In Rakhine itself six members of a Hindu family have become the latest victims of the violence. Their bullet-riddled bodies — including three children and a woman — were discovered on Sunday and brought to a hospital in Maungdaw, the main town in northern Rakhine.

The victims had allegedly been shot dead by Rohingya militants on Saturday evening as they tried to flee to Maungdaw, a relative who lived in the town told agencies.

“We were still in contact with them yesterday by phone before they were killed.
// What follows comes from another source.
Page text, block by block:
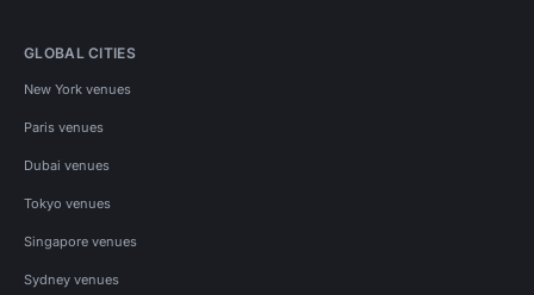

Now their dead bodies are in this hospital,” the distraught man told an agencies reporter.

The office of Myanmar’s civilian leader Aung San Suu Kyi posted pictures of some of the victims on its Facebook account, saying two women and four children survived the ambush and alerted authorities.

Myanmar’s Rohingya are the world’s largest stateless minority and endure severe restrictions on their movements.

Northern Rakhine has been stalked by violence since last October, with civilians trapped between security forces and the militants — who are accused of conducting a shadowy assassination campaign against perceived collaborators with the state.

Rohingya, meanwhile, live in fear of police and troops.

“They arrest and beat whoever they see along the way,” a man, who gave his first name as Anawar, told an agency Sunday morning by phone.

“Not everyone is terrorist,” he added. “We want a peaceful and calm society.”